Begin at the top of the records below and return each line exactly through the line with "(was $2,109.99) now->". Skip pictures.

(Items from a dataset)
═══
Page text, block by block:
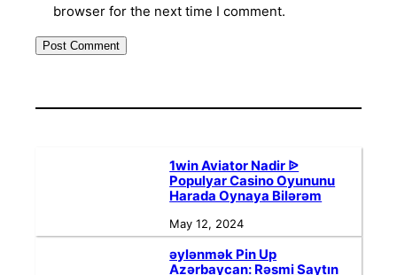
browser for the next time I comment.
1win Aviator Nadir ᐉ
Populyar Casino Oyununu
Harada Oynaya Bilərəm
May 12, 2024
əylənmək Pin Up
Azərbaycan: Rəsmi Saytın
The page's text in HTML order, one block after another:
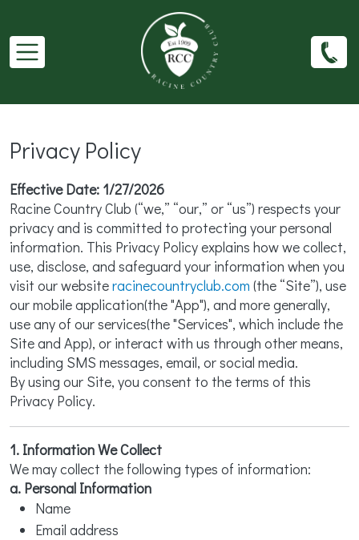
Privacy Policy
Effective Date: 1/27/2026
Racine Country Club (“we,” “our,” or “us”) respects your
privacy and is committed to protecting your personal
information. This Privacy Policy explains how we collect,
use, disclose, and safeguard your information when you
visit our websiteracinecountryclub.com (the “Site”), use
our mobile application(the "App"), and more generally,
use any of our services(the "Services", which include the
Site and App), or interact with us through other means,
including SMS messages, email, or social media.
By using our Site, you consent to the terms of this
Privacy Policy.
1. Information We Collect
We may collect the following types of information:
a. Personal Information
Name
Email address
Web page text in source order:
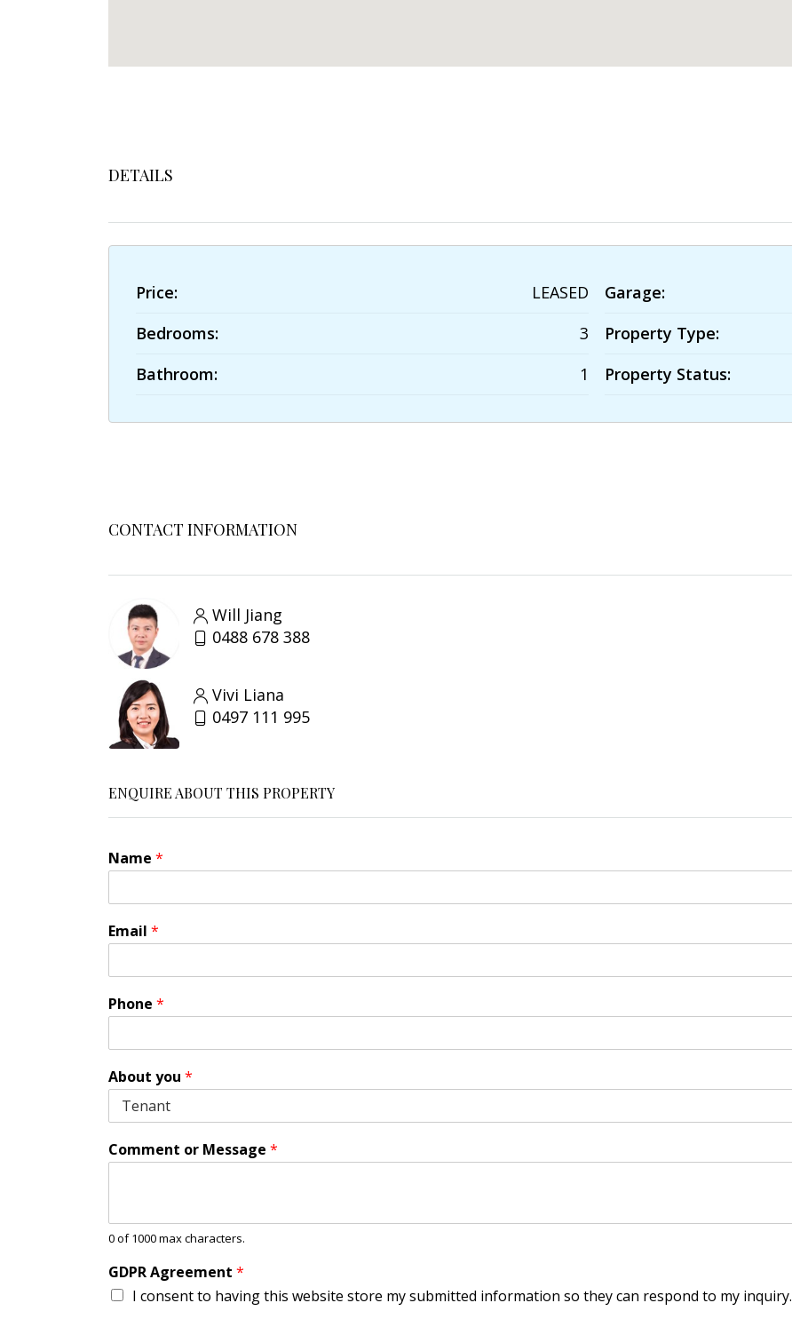
DETAILS
Price:
LEASED
Bedrooms:
3
Bathroom:
1
Garage:
Property Type:
Property Status:
CONTACT INFORMATION
Will Jiang
0488 678 388
Vivi Liana
0497 111 995
ENQUIRE ABOUT THIS PROPERTY
Name *
A
g
e
m
n
G
P
*
Email *
Phone *
About you *
Comment or Message *
0 of 1000 max characters.
GDPR Agreement *
I consent to having this website store my submitted information so they can respond to my inquiry.
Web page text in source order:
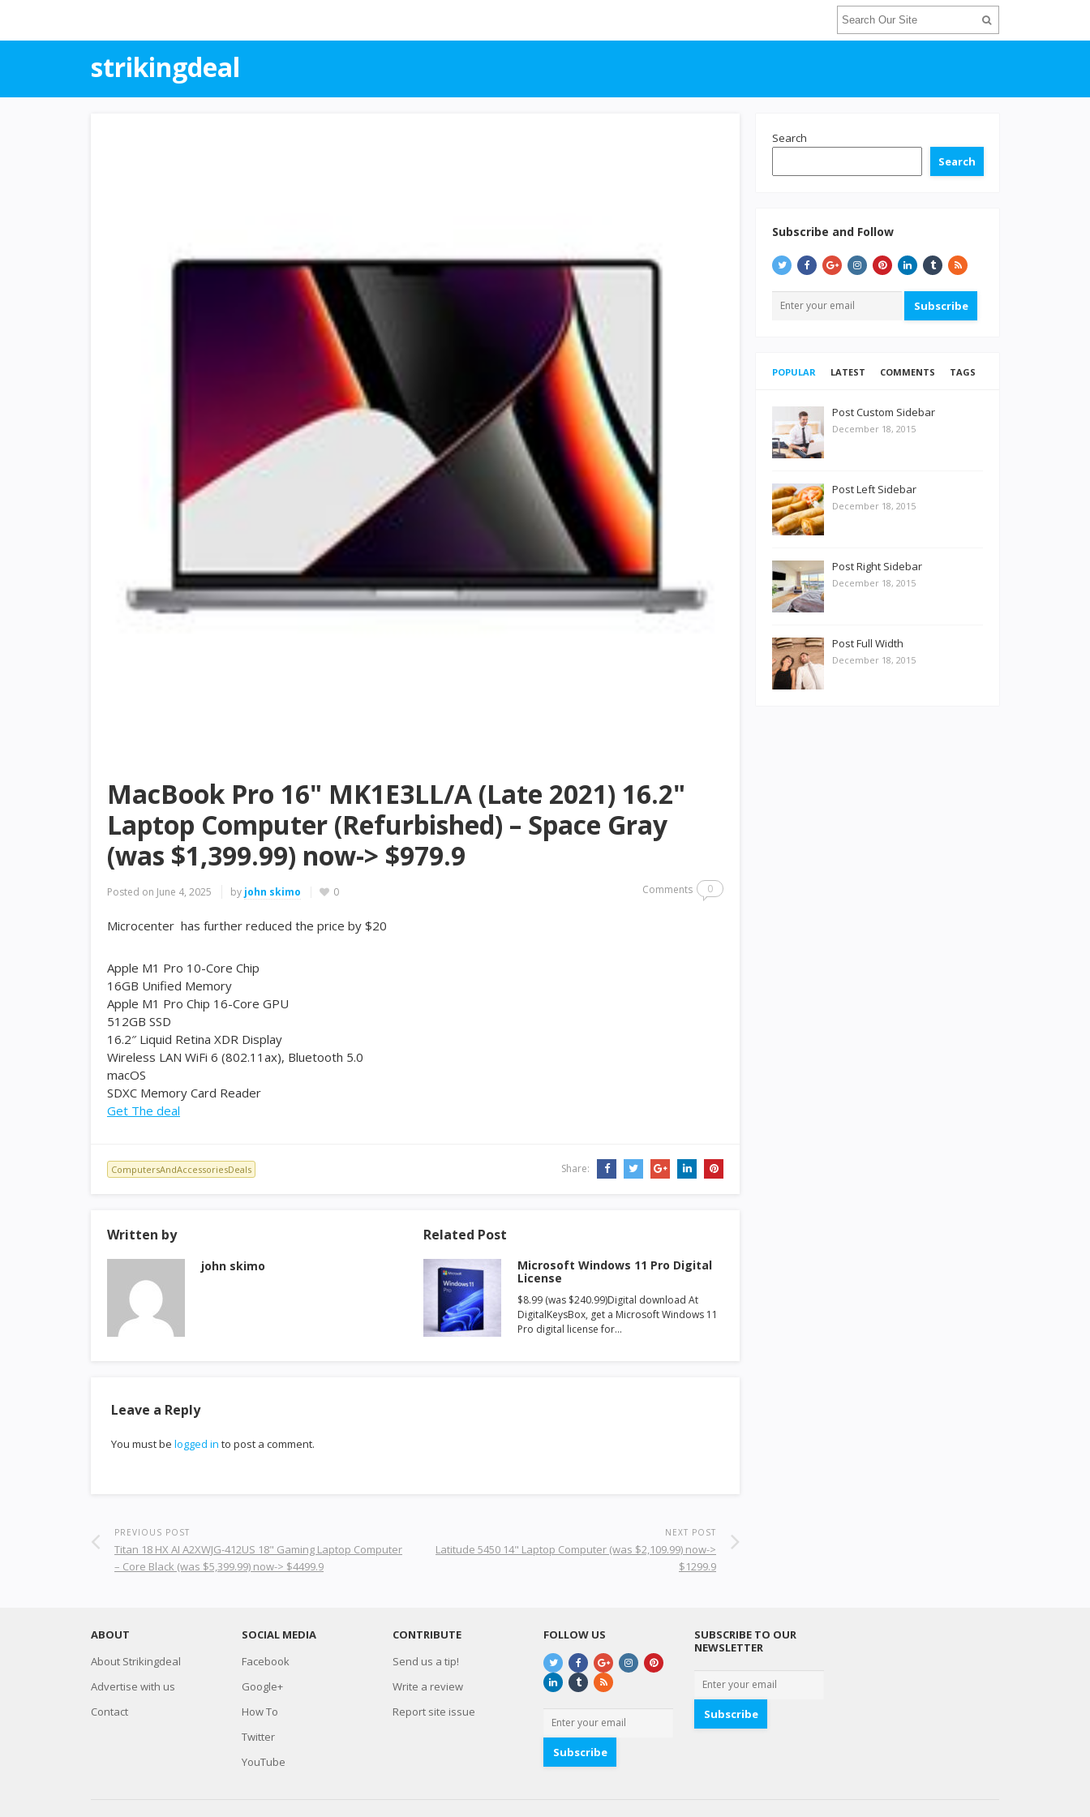
strikingdeal
MacBook Pro 16" MK1E3LL/A (Late 2021) 16.2"
Laptop Computer (Refurbished) – Space Gray
(was $1,399.99) now-> $979.9
Posted on June 4, 2025 by john skimo 0 Comments 0
Microcenter has further reduced the price by $20
Apple M1 Pro 10-Core Chip
16GB Unified Memory
Apple M1 Pro Chip 16-Core GPU
512GB SSD
16.2″ Liquid Retina XDR Display
Wireless LAN WiFi 6 (802.11ax), Bluetooth 5.0
macOS
SDXC Memory Card Reader
Get The deal
ComputersAndAccessoriesDeals Share:
Written by
john skimo
Related Post
Microsoft Windows 11 Pro Digital
License
$8.99 (was $240.99)Digital download At
DigitalKeysBox, get a Microsoft Windows 11
Pro digital license for…
Leave a Reply
You must be logged in to post a comment.
PREVIOUS POST
Titan 18 HX AI A2XWJG-412US 18" Gaming Laptop Computer
– Core Black (was $5,399.99) now-> $4499.9
NEXT POST
Latitude 5450 14" Laptop Computer (was $2,109.99) now->
$1299.9
Search
Search
Subscribe and Follow
Subscribe
POPULAR LATEST COMMENTS TAGS
Post Custom Sidebar
December 18, 2015
Post Left Sidebar
December 18, 2015
Post Right Sidebar
December 18, 2015
Post Full Width
December 18, 2015
ABOUT
About Strikingdeal
Advertise with us
Contact
SOCIAL MEDIA
Facebook
Google+
How To
Twitter
YouTube
CONTRIBUTE
Send us a tip!
Write a review
Report site issue
FOLLOW US
Subscribe
SUBSCRIBE TO OUR
NEWSLETTER
Subscribe
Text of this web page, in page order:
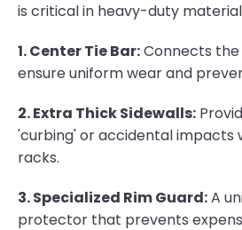
is critical in heavy-duty
1. Center Tie Bar:Connects
ensure uniform wear and
2. Extra Thick Sidewalls:
'curbing' or accidental impacts
racks.
3. Specialized Rim Guard:A
protector that prevents
═══
◆ COMPLETED TASK:
Page text, block by block:
browser for the next time I comment.
1win Aviator Nadir ᐉ
Populyar Casino Oyununu
Harada Oynaya Bilərəm
May 12, 2024
əylənmək Pin Up
Azərbaycan: Rəsmi Saytın
The page's text in HTML order, one block after another:
Privacy Policy
Effective Date: 1/27/2026
Racine Country Club (“we,” “our,” or “us”) respects your
privacy and is committed to protecting your personal
information. This Privacy Policy explains how we collect,
use, disclose, and safeguard your information when you
visit our websiteracinecountryclub.com (the “Site”), use
our mobile application(the "App"), and more generally,
use any of our services(the "Services", which include the
Site and App), or interact with us through other means,
including SMS messages, email, or social media.
By using our Site, you consent to the terms of this
Privacy Policy.
1. Information We Collect
We may collect the following types of information:
a. Personal Information
Name
Email address
Web page text in source order:
DETAILS
Price:
LEASED
Bedrooms:
3
Bathroom:
1
Garage:
Property Type:
Property Status:
CONTACT INFORMATION
Will Jiang
0488 678 388
Vivi Liana
0497 111 995
ENQUIRE ABOUT THIS PROPERTY
Name *
A
g
e
m
n
G
P
*
Email *
Phone *
About you *
Comment or Message *
0 of 1000 max characters.
GDPR Agreement *
I consent to having this website store my submitted information so they can respond to my inquiry.
Web page text in source order:
strikingdeal
MacBook Pro 16" MK1E3LL/A (Late 2021) 16.2"
Laptop Computer (Refurbished) – Space Gray
(was $1,399.99) now-> $979.9
Posted on June 4, 2025 by john skimo 0 Comments 0
Microcenter has further reduced the price by $20
Apple M1 Pro 10-Core Chip
16GB Unified Memory
Apple M1 Pro Chip 16-Core GPU
512GB SSD
16.2″ Liquid Retina XDR Display
Wireless LAN WiFi 6 (802.11ax), Bluetooth 5.0
macOS
SDXC Memory Card Reader
Get The deal
ComputersAndAccessoriesDeals Share:
Written by
john skimo
Related Post
Microsoft Windows 11 Pro Digital
License
$8.99 (was $240.99)Digital download At
DigitalKeysBox, get a Microsoft Windows 11
Pro digital license for…
Leave a Reply
You must be logged in to post a comment.
PREVIOUS POST
Titan 18 HX AI A2XWJG-412US 18" Gaming Laptop Computer
– Core Black (was $5,399.99) now-> $4499.9
NEXT POST
Latitude 5450 14" Laptop Computer (was $2,109.99) now->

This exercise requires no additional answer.